The Glitter in the Green by Jon Dunn – review

A Curious Boy by Richard Fortey – review

The Screaming Sky by Charles Foster – review

Lost Animals by Errol Fuller – review

Swifts and Us by Sarah Gibson – review

Silent Earth by Dave Goulson – review

Rebugging the Planet by Vicki Hird – review

Bee Tiger by Philip Howse – review

Vagrancy in Birds by Alexander Lees and James Gilroy – review

Wild Mull by Stephen Littlewood and Martin Jones – review

Birds of Lincolnshire by Lincolnshire Bird Club – review

Much Ado About Mothing by James Lowen – review

More Birds than Bullets by Geoffrey McMullan – review

Shearwater by Roger Morgan-Grenville – review

The Swallow by Stephen Moss – review

Skylarks with Rosie by Stephen Moss – review

The Colour of Silence by Claire Newton – review

Women on Nature by Katharine Norbury – review

Back to Nature by Chris Packham and Megan McCubbin – review

Wild Farming by Robin Page – review

Birding in an Age of Extinction by Martin Painter – review

Regeneration by Andrew Painting – review

Light Rains Sometimes Fall by Lev Parikian – review

Biography of a Fly by Jaap Robben and Paul Faassen – review

Flight from Grace by Richard Pope – review

The Eternal Season by Stephen Rutt – review

Three Million Wheelbarrows by Kathleen Saunders – review

Out and About, Discovering British Wild Flowers by Deidre Shirreffs – review

Calls from the Wild by Alan Stewart – review

International Treaties in Nature Conservation by Stroud, D.A. et al. – review

Birds of Chew Valley Lake by Keith Vinicombe – review

Butterflies by Martin Warren  – review

The Amazing Story of Montagu’s Harrier by Elvira Werkman – review

Ecology and Natural History by David Wilkinson – review

A Spotter’s Guide to Countryside Mysteries by John Wright – review

I’ve made a habit this year of commenting on the covers of the books that I have reviewed – although I’ve been a bit lapse at doing it every time. You shouldn’t judge a book by its cover but first impressions are always important and we often encounter a book by staring at its cover. Will it draw us into the book or put us off? Will it give a true or false impression of the words inside the covers?

Looking back over these 50 books there are five covers which I gave 9/10 and having looked back at the ones that I didn’t score none of them would have achieved that score.

Those five covers are these (in no particular order):

Which of those covers would be your favourite?

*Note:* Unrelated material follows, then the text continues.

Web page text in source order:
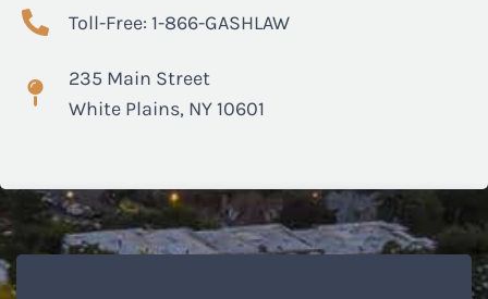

And so to my book of 2021. Last year I struggled to pick one book from 40 or so and eventually weakened and chose two joint favourites (but they were both excellent). This year I have oscillated between three or four of the short-listed 10 books but have resolved to choose just one of them.

My book of the year is a self-published book by an author of whom most of you will never have heard. The author asked me whether I would like to see a copy of his (for, yes, it is a he) book and I wondered what it would be like. It’s brilliant, and deserves to be read widely even though it does not have a large publishing empire behind it. I think the book has a slightly off-putting title, and a slightly off-putting cover, but the words inside are just brilliant.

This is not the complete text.